- **Task description**
Print every entry below exactly, leaving out the pictures.

##### The input

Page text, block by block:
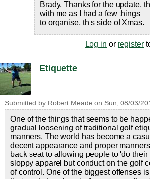
Brady, Thanks for the update,
with me as I had a few things
to organise, this side of Xmas.
Log in or register
Etiquette
Submitted by Robert Meade on Sun, 08/03/
One of the things that seems to be
gradual loosening of traditional golf
manners. The world has become a
decent appearance and proper
back seat to allowing people to 'do their
sloppy apparel but conduct on the golf
of control. One of the biggest offenses
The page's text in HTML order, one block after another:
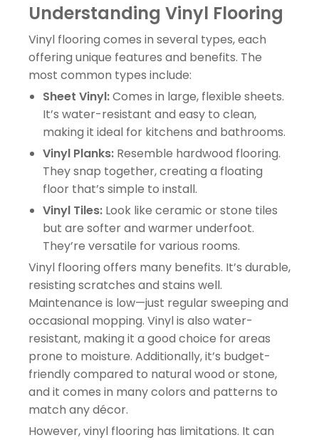
Understanding Vinyl Flooring
Vinyl flooring comes in several types, each
offering unique features and benefits. The
most common types include:
Sheet Vinyl:Comes in large, flexible sheets.
It’s water-resistant and easy to clean,
making it ideal for kitchens and bathrooms.
Vinyl Planks: Resemble hardwood flooring.
They snap together, creating a floating
floor that’s simple to install.
Vinyl Tiles: Look like ceramic or stone tiles
but are softer and warmer underfoot.
They’re versatile for various rooms.
Vinyl flooring offers many benefits. It’s durable,
resisting scratches and stains well.
Maintenance is low—just regular sweeping and
occasional mopping. Vinyl is also water-
resistant, making it a good choice for areas
prone to moisture. Additionally, it’s budget-
friendly compared to natural wood or stone,
and it comes in many colors and patterns to
match any décor.
However, vinyl flooring has limitations. It can

##########

- **Reply to the exercise**
Page text, block by block:
Brady, Thanks for the update,
with me as I had a few things
to organise, this side of Xmas.
Log in or register
Etiquette
Submitted by Robert Meade on Sun, 08/03/
One of the things that seems to be
gradual loosening of traditional golf
manners. The world has become a
decent appearance and proper
back seat to allowing people to 'do their
sloppy apparel but conduct on the golf
of control. One of the biggest offenses
The page's text in HTML order, one block after another:
Understanding Vinyl Flooring
Vinyl flooring comes in several types, each
offering unique features and benefits. The
most common types include:
Sheet Vinyl:Comes in large, flexible sheets.
It’s water-resistant and easy to clean,
making it ideal for kitchens and bathrooms.
Vinyl Planks: Resemble hardwood flooring.
They snap together, creating a floating
floor that’s simple to install.
Vinyl Tiles: Look like ceramic or stone tiles
but are softer and warmer underfoot.
They’re versatile for various rooms.
Vinyl flooring offers many benefits. It’s durable,
resisting scratches and stains well.
Maintenance is low—just regular sweeping and
occasional mopping. Vinyl is also water-
resistant, making it a good choice for areas
prone to moisture. Additionally, it’s budget-
friendly compared to natural wood or stone,
and it comes in many colors and patterns to
match any décor.
However, vinyl flooring has limitations. It can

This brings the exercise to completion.